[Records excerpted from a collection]
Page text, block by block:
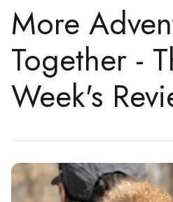
More
Together -
Week's
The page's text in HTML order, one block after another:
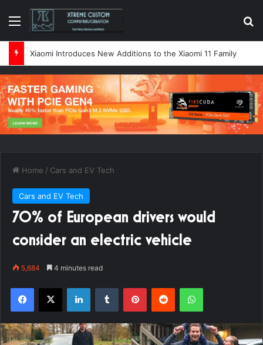
Menu
Xiaomi Introduces New Additions to the Xiaomi 11 Family
Home / Cars and EV Tech
Cars and EV Tech
70% of European drivers would
consider an electric vehicle
5,684 4 minutes read
Facebook
X LinkedInTumblr PinterestReddit WhatsApp
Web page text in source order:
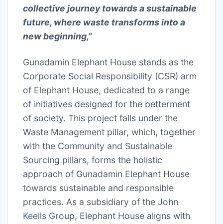
collective journey towards a sustainable
future, where waste transforms into a
new beginning,”
Gunadamin Elephant House stands as the
Corporate Social Responsibility (CSR) arm
of Elephant House, dedicated to a range
of initiatives designed for the betterment
of society. This project falls under the
Waste Management pillar, which, together
with the Community and Sustainable
Sourcing pillars, forms the holistic
approach of Gunadamin Elephant House
towards sustainable and responsible
practices. As a subsidiary of the John
Keells Group, Elephant House aligns with
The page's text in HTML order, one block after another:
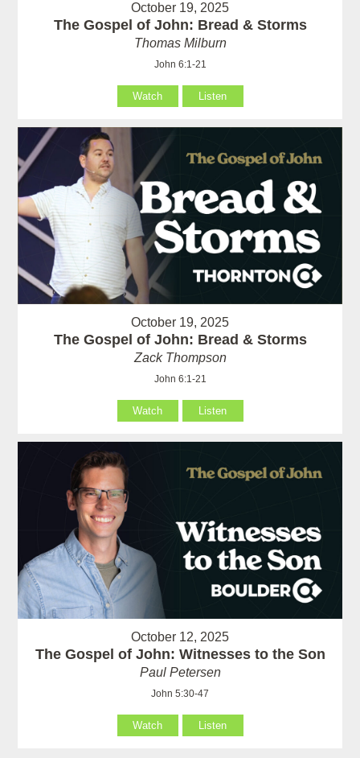
October 19, 2025
The Gospel of John: Bread & Storms
Thomas Milburn
John 6:1-21
Watch Listen
October 19, 2025
The Gospel of John: Bread & Storms
Zack Thompson
John 6:1-21
Watch Listen
October 12, 2025
The Gospel of John: Witnesses to the Son
Paul Petersen
John 5:30-47
Watch Listen
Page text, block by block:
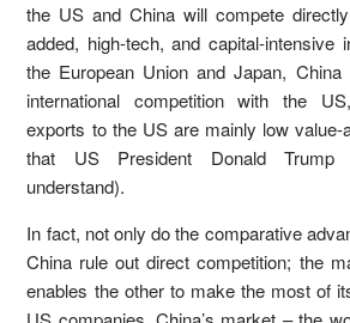
the US and China will compete
added, high-tech, and capital-intensive
the European Union and Japan,
international competition with the
exports to the US are mainly low value-
that US President Donald
understand).
In fact, not only do the comparative
China rule out direct competition; the
enables the other to make the most of
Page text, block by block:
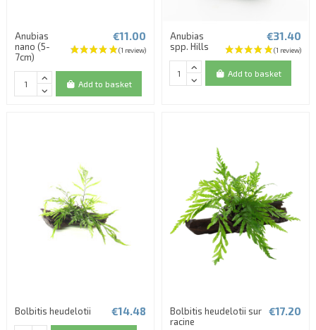
Anubias
nano (5-
7cm)
€11.00
Add to basket
Anubias
spp. Hills
€31.40
Add to basket
Bolbitis heudelotii €14.48
Bolbitis heudelotii sur
racine
€17.20
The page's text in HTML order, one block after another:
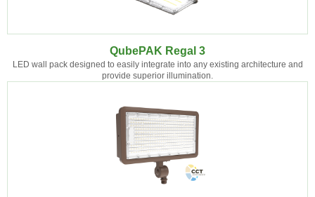
QubePAK Regal 3
LED wall pack designed to easily integrate into any existing architecture and
provide superior illumination.
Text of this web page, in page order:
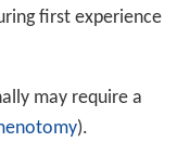
first experience
may require a
).
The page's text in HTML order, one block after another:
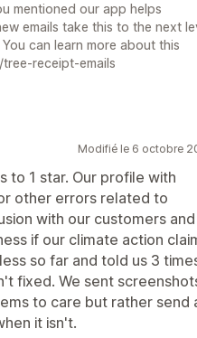
mentioned our app helps
emails take this to the next
can learn more about this
receipt-emails
Modifié le 6 octobre
to 1 star. Our profile with
other errors related to
with our customers and
if our climate action
so far and told us 3
fixed. We sent
to care but rather send
it isn't.
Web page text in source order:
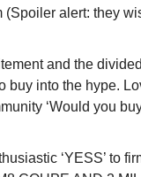
(Spoiler alert: they
and the divided
buy into the hype.
‘Would you
‘YESS’ to
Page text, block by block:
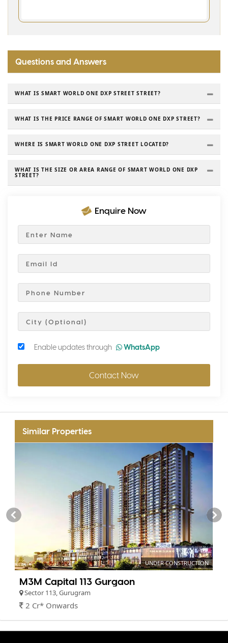
Questions and Answers
WHAT IS SMART WORLD ONE DXP STREET STREET?
WHAT IS THE PRICE RANGE OF SMART WORLD ONE DXP STREET?
WHERE IS SMART WORLD ONE DXP STREET LOCATED?
WHAT IS THE SIZE OR AREA RANGE OF SMART WORLD ONE DXP
STREET?
Enquire Now
Enable updates through WhatsApp
Contact Now
Similar Properties
UNDER CONSTRUCTION
M3M Capital 113 Gurgaon
Sector 113, Gurugram
2 Cr* Onwards
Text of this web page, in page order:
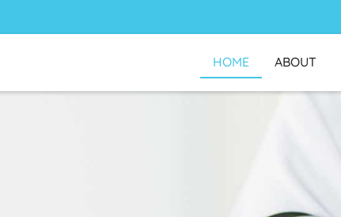
HOME ABOUT
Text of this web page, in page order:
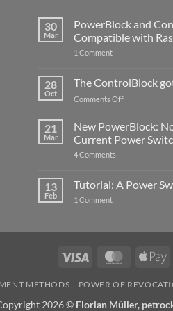
30
Mar
PowerBlock and
Compatible with
1 Commenton
ControlBlock
Compatible
with
5
28
Oct
The ControlBlock
Comments Offon
ControlBlock
got
updated
21
Mar
New PowerBlock:
Current Power
4 Comments
Now
with
IC
USB-
C
13
Feb
Tutorial: A Power
1 Commenton
Switch
LibreELEC
Visa
METHODS POWER OF
2026 © Florian Müller,
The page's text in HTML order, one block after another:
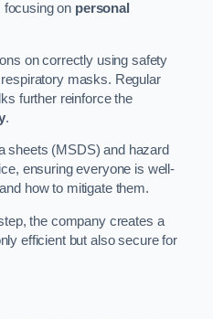
focusing on personal
on correctly using safety
masks. Regular
further reinforce the
.
sheets (MSDS) and hazard
ensuring everyone is well-
how to mitigate them.
the company creates a
efficient but also secure for
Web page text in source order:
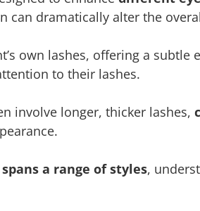
can dramatically alter the
own lashes, offering a subtle
to their lashes.
involve longer, thicker lashes,
a range of styles,
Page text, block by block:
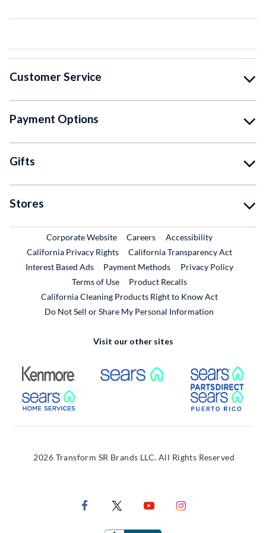
Customer Service
Payment Options
Gifts
Stores
Corporate WebsiteExternal Link
CareersExternal Link
Accessibility
California Privacy Rights
California Transparency Act
Interest Based Ads
Payment Methods
Privacy Policy
Terms of Use
Product RecallsExternal Link
California Cleaning Products Right to Know Act
Do Not Sell or Share My Personal Information
Visit our other sites
External Link External Link
External Link
2026 Transform SR Brands LLC. All Rights Reserved
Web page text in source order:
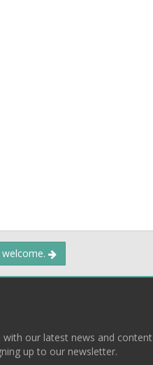
with our latest news and content
up to our newsletter.
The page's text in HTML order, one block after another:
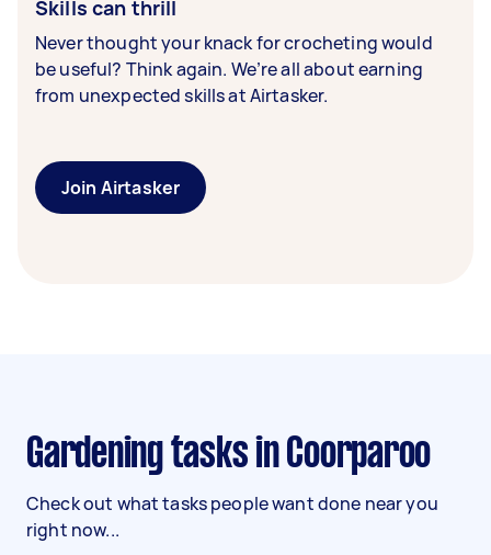
Skills can thrill
Never thought your knack for crocheting would
be useful? Think again. We’re all about earning
from unexpected skills at Airtasker.
Join Airtasker
Gardening tasks in Coorparoo
Check out what tasks people want done near you
right now...
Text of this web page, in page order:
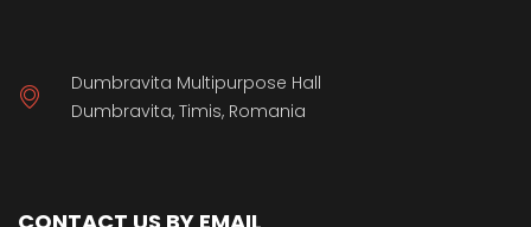
Dumbravita Multipurpose Hall
Dumbravita, Timis, Romania
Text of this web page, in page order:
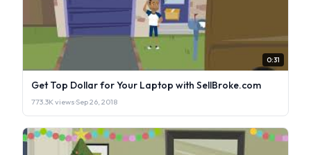
0:31
Get Top Dollar for Your Laptop with SellBroke.com
773.3K views·Sep 26, 2018
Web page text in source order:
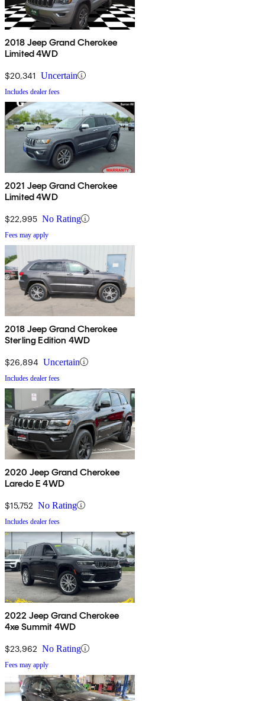
2018 Jeep Grand Cherokee
Limited 4WD
$20,341 Uncertain
Includes dealer fees
2021 Jeep Grand Cherokee
Limited 4WD
$22,995 No Rating
Fees may apply
2018 Jeep Grand Cherokee
Sterling Edition 4WD
$26,894 Uncertain
Includes dealer fees
2020 Jeep Grand Cherokee
Laredo E 4WD
$15,752 No Rating
Includes dealer fees
2022 Jeep Grand Cherokee
4xe Summit 4WD
$23,962 No Rating
Fees may apply
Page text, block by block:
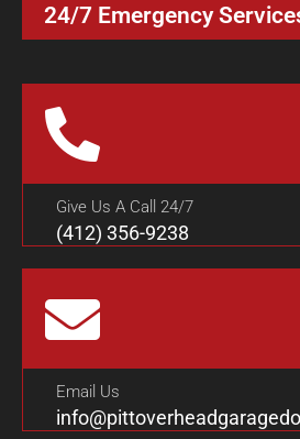
24/7 Emergency
Give Us A Call 24/7
(412) 356-9238
Email Us
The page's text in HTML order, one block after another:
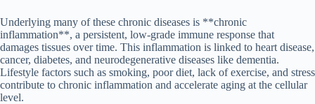
Underlying many of these chronic diseases is **chronic
inflammation**, a persistent, low-grade immune response that
damages tissues over time. This inflammation is linked to heart disease,
cancer, diabetes, and neurodegenerative diseases like dementia.
Lifestyle factors such as smoking, poor diet, lack of exercise, and stress
contribute to chronic inflammation and accelerate aging at the cellular
level.

Work order:
Would you retype the entries above in full, exactly as written, minus the pictures?

Output below:
Page text, block by block:
More
Together -
Week's
The page's text in HTML order, one block after another:
Menu
Xiaomi Introduces New Additions to the Xiaomi 11 Family
Home / Cars and EV Tech
Cars and EV Tech
70% of European drivers would
consider an electric vehicle
5,684 4 minutes read
Facebook
X LinkedInTumblr PinterestReddit WhatsApp
Web page text in source order:
collective journey towards a sustainable
future, where waste transforms into a
new beginning,”
Gunadamin Elephant House stands as the
Corporate Social Responsibility (CSR) arm
of Elephant House, dedicated to a range
of initiatives designed for the betterment
of society. This project falls under the
Waste Management pillar, which, together
with the Community and Sustainable
Sourcing pillars, forms the holistic
approach of Gunadamin Elephant House
towards sustainable and responsible
practices. As a subsidiary of the John
Keells Group, Elephant House aligns with
The page's text in HTML order, one block after another:
October 19, 2025
The Gospel of John: Bread & Storms
Thomas Milburn
John 6:1-21
Watch Listen
October 19, 2025
The Gospel of John: Bread & Storms
Zack Thompson
John 6:1-21
Watch Listen
October 12, 2025
The Gospel of John: Witnesses to the Son
Paul Petersen
John 5:30-47
Watch Listen
Page text, block by block:
the US and China will compete
added, high-tech, and capital-intensive
the European Union and Japan,
international competition with the
exports to the US are mainly low value-
that US President Donald
understand).
In fact, not only do the comparative
China rule out direct competition; the
enables the other to make the most of
Page text, block by block:
Anubias
nano (5-
7cm)
€11.00
Add to basket
Anubias
spp. Hills
€31.40
Add to basket
Bolbitis heudelotii €14.48
Bolbitis heudelotii sur
racine
€17.20
The page's text in HTML order, one block after another:
QubePAK Regal 3
LED wall pack designed to easily integrate into any existing architecture and
provide superior illumination.
Text of this web page, in page order:
first experience
may require a
).
The page's text in HTML order, one block after another:
mentioned our app helps
emails take this to the next
can learn more about this
receipt-emails
Modifié le 6 octobre
to 1 star. Our profile with
other errors related to
with our customers and
if our climate action
so far and told us 3
fixed. We sent
to care but rather send
it isn't.
Web page text in source order:
(Spoiler alert: they
and the divided
buy into the hype.
‘Would you
‘YESS’ to
Page text, block by block:
Questions and Answers
WHAT IS SMART WORLD ONE DXP STREET STREET?
WHAT IS THE PRICE RANGE OF SMART WORLD ONE DXP STREET?
WHERE IS SMART WORLD ONE DXP STREET LOCATED?
WHAT IS THE SIZE OR AREA RANGE OF SMART WORLD ONE DXP
STREET?
Enquire Now
Enable updates through WhatsApp
Contact Now
Similar Properties
UNDER CONSTRUCTION
M3M Capital 113 Gurgaon
Sector 113, Gurugram
2 Cr* Onwards
Text of this web page, in page order:
HOME ABOUT
Text of this web page, in page order:
30
Mar
PowerBlock and
Compatible with
1 Commenton
ControlBlock
Compatible
with
5
28
Oct
The ControlBlock
Comments Offon
ControlBlock
got
updated
21
Mar
New PowerBlock:
Current Power
4 Comments
Now
with
IC
USB-
C
13
Feb
Tutorial: A Power
1 Commenton
Switch
LibreELEC
Visa
METHODS POWER OF
2026 © Florian Müller,
The page's text in HTML order, one block after another:
focusing on personal
on correctly using safety
masks. Regular
further reinforce the
.
sheets (MSDS) and hazard
ensuring everyone is well-
how to mitigate them.
the company creates a
efficient but also secure for
Web page text in source order:
can dramatically alter the
own lashes, offering a subtle
to their lashes.
involve longer, thicker lashes,
a range of styles,
Page text, block by block:
Customer Service
Payment Options
Gifts
Stores
Corporate WebsiteExternal Link
CareersExternal Link
Accessibility
California Privacy Rights
California Transparency Act
Interest Based Ads
Payment Methods
Privacy Policy
Terms of Use
Product RecallsExternal Link
California Cleaning Products Right to Know Act
Do Not Sell or Share My Personal Information
Visit our other sites
External Link External Link
External Link
2026 Transform SR Brands LLC. All Rights Reserved
Web page text in source order:
with our latest news and content
up to our newsletter.
The page's text in HTML order, one block after another:
Skills can thrill
Never thought your knack for crocheting would
be useful? Think again. We’re all about earning
from unexpected skills at Airtasker.
Join Airtasker
Gardening tasks in Coorparoo
Check out what tasks people want done near you
right now...
Text of this web page, in page order:
Dumbravita Multipurpose Hall
Dumbravita, Timis, Romania
Text of this web page, in page order:
0:31
Get Top Dollar for Your Laptop with SellBroke.com
773.3K views·Sep 26, 2018
Web page text in source order:
2018 Jeep Grand Cherokee
Limited 4WD
$20,341 Uncertain
Includes dealer fees
2021 Jeep Grand Cherokee
Limited 4WD
$22,995 No Rating
Fees may apply
2018 Jeep Grand Cherokee
Sterling Edition 4WD
$26,894 Uncertain
Includes dealer fees
2020 Jeep Grand Cherokee
Laredo E 4WD
$15,752 No Rating
Includes dealer fees
2022 Jeep Grand Cherokee
4xe Summit 4WD
$23,962 No Rating
Fees may apply
Page text, block by block:
24/7 Emergency
Give Us A Call 24/7
(412) 356-9238
Email Us
The page's text in HTML order, one block after another:
Underlying many of these chronic diseases is **chronic
inflammation**, a persistent, low-grade immune response that
damages tissues over time. This inflammation is linked to heart disease,
cancer, diabetes, and neurodegenerative diseases like dementia.
Lifestyle factors such as smoking, poor diet, lack of exercise, and stress
contribute to chronic inflammation and accelerate aging at the cellular
level.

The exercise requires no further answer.